Can anyone recommend a dog and child friendly site close to either Drusillas park in Alfriston or in or around Eastbourne?
Thanks,

Pete.


----------



## Bigmal666 (May 1, 2005)

Hi

Don't know if it is of any help, but we went to Drusillas recently and stayed in a very nice lay by a few yards from the main entrance of Drusillas.


----------



## brillopad (Mar 4, 2008)

there is a camp site in seaford called buckle it is right on the beach. dennis


----------



## Mikemoss (Sep 5, 2005)

There's a really nice CL at Alfriston - keep going through the village and it's near some tennis courts and a riding stable. Must be in the book, which I don't have by me just now.
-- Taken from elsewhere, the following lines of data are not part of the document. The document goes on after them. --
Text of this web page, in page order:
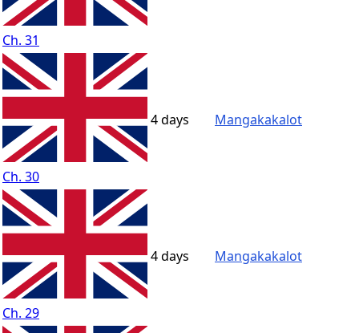
Ch. 31
Ch. 30
4 days Mangakakalot
Ch. 29
4 days Mangakakalot
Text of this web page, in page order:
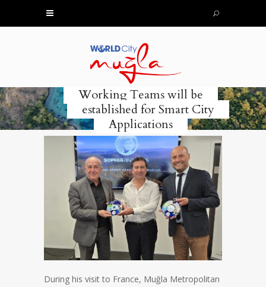
Working Teams will be
established for Smart City
Applications
During his visit to France, Muğla Metropolitan
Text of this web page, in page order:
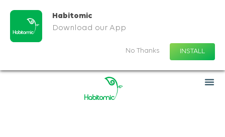
Habitomic
Download our App
No Thanks INSTALL
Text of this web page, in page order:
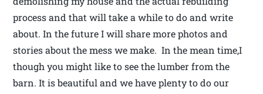
process and that will take a while to do and write
about. In the future I will share more photos and
stories about the mess we make. In the mean time,I
though you might like to see the lumber from the
barn. It is beautiful and we have plenty to do our

Great dog walks over the Downs, and bags of space for children to run around.


----------



## JohnsCrossMotorHomes (Jul 21, 2007)

lotusboy said:


> Hi,
> Can anyone recommend a dog and child friendly site close to either Drusillas park in Alfriston or in or around Eastbourne?
> Thanks,
> Pete.


http://www.crazylane.co.uk/

About five miles from us.

Peter


----------